= Beginning of Section =

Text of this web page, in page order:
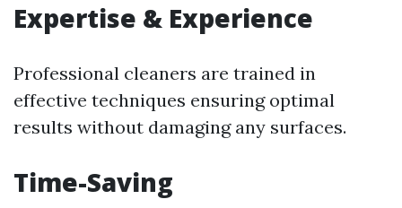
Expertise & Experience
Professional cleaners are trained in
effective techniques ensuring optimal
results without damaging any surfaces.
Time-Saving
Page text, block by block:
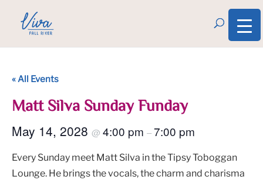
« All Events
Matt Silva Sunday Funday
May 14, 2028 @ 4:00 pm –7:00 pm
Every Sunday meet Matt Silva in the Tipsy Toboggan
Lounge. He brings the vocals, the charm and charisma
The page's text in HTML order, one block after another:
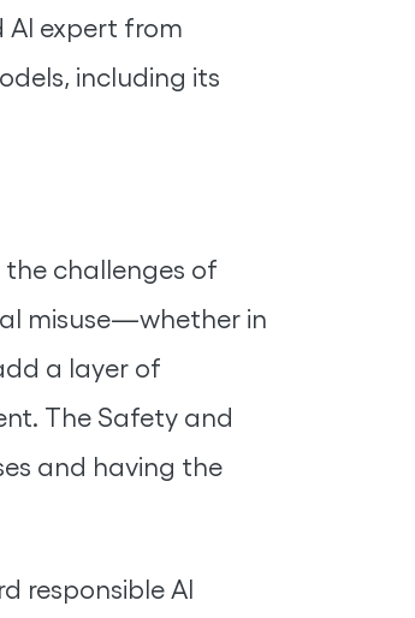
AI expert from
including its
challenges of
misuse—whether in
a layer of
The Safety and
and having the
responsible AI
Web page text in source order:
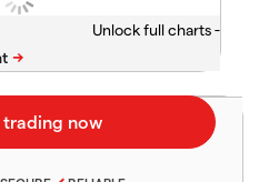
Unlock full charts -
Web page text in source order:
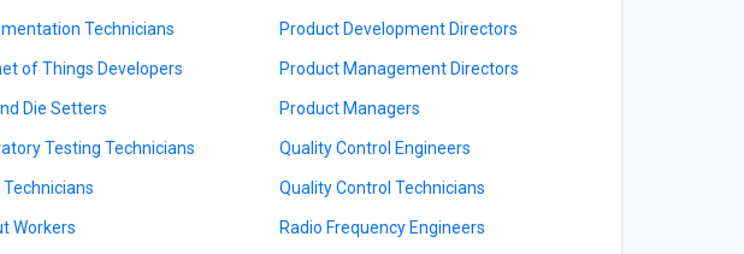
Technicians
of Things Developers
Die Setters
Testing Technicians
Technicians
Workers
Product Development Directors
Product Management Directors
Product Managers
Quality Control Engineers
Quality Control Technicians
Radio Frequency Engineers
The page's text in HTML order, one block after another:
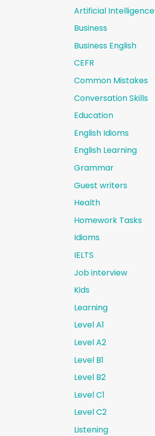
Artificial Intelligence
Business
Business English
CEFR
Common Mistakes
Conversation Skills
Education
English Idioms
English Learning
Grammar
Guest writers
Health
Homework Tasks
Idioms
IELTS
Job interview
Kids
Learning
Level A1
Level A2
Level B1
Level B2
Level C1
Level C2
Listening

= End of Section =

### Exercise
Your task is to repeat the listing exactly while omitting its pictures.

### Solution below
Text of this web page, in page order:
Expertise & Experience
Professional cleaners are trained in
effective techniques ensuring optimal
results without damaging any surfaces.
Time-Saving
Page text, block by block:
« All Events
Matt Silva Sunday Funday
May 14, 2028 @ 4:00 pm –7:00 pm
Every Sunday meet Matt Silva in the Tipsy Toboggan
Lounge. He brings the vocals, the charm and charisma
The page's text in HTML order, one block after another:
AI expert from
including its
challenges of
misuse—whether in
a layer of
The Safety and
and having the
responsible AI
Web page text in source order:
Unlock full charts -
Web page text in source order:
Technicians
of Things Developers
Die Setters
Testing Technicians
Technicians
Workers
Product Development Directors
Product Management Directors
Product Managers
Quality Control Engineers
Quality Control Technicians
Radio Frequency Engineers
The page's text in HTML order, one block after another:
Artificial Intelligence
Business
Business English
CEFR
Common Mistakes
Conversation Skills
Education
English Idioms
English Learning
Grammar
Guest writers
Health
Homework Tasks
Idioms
IELTS
Job interview
Kids
Learning
Level A1
Level A2
Level B1
Level B2
Level C1
Level C2
Listening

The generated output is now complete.